◆ Task to complete
In the copy, include every record below exactly as it appears, but no pictures.

◆ Data
================================

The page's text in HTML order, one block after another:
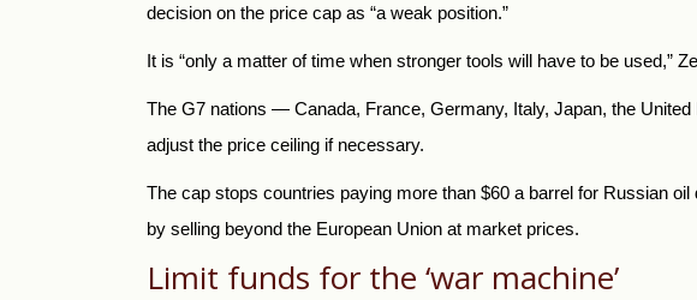
decision on the price cap as “a weak position.”
It is “only a matter of time when stronger tools will have to be used,”
The G7 nations — Canada, France, Germany, Italy, Japan, the
adjust the price ceiling if necessary.
The cap stops countries paying more than $60 a barrel for Russian
by selling beyond the European Union at market prices.
Limit funds for the ‘war machine’
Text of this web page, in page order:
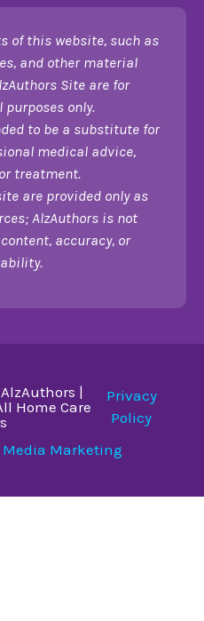
of this website, such as
and other material
Site are for
only.
to be a substitute for
medical advice,
treatment.
are provided only as
AlzAuthors is not
accuracy, or
|
Home Care
Privacy
Policy
Media Marketing
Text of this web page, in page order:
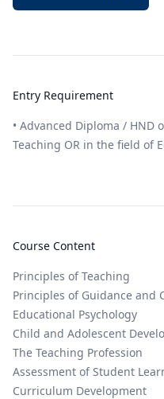
Entry Requirement
• Advanced Diploma / HND
Teaching OR in the field of
Course Content
Principles of Teaching
Principles of Guidance and
Educational Psychology
Child and Adolescent
The Teaching Profession
Assessment of Student
Curriculum Development
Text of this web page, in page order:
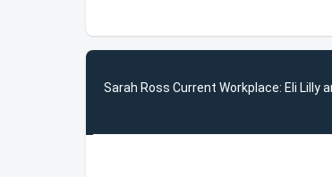
Sarah Ross Current Workplace: Eli Lilly

================================

◆ Solution to this task
The page's text in HTML order, one block after another:
decision on the price cap as “a weak position.”
It is “only a matter of time when stronger tools will have to be used,”
The G7 nations — Canada, France, Germany, Italy, Japan, the
adjust the price ceiling if necessary.
The cap stops countries paying more than $60 a barrel for Russian
by selling beyond the European Union at market prices.
Limit funds for the ‘war machine’
Text of this web page, in page order:
of this website, such as
and other material
Site are for
only.
to be a substitute for
medical advice,
treatment.
are provided only as
AlzAuthors is not
accuracy, or
|
Home Care
Privacy
Policy
Media Marketing
Text of this web page, in page order:
Entry Requirement
• Advanced Diploma / HND
Teaching OR in the field of
Course Content
Principles of Teaching
Principles of Guidance and
Educational Psychology
Child and Adolescent
The Teaching Profession
Assessment of Student
Curriculum Development
Text of this web page, in page order:
Sarah Ross Current Workplace: Eli Lilly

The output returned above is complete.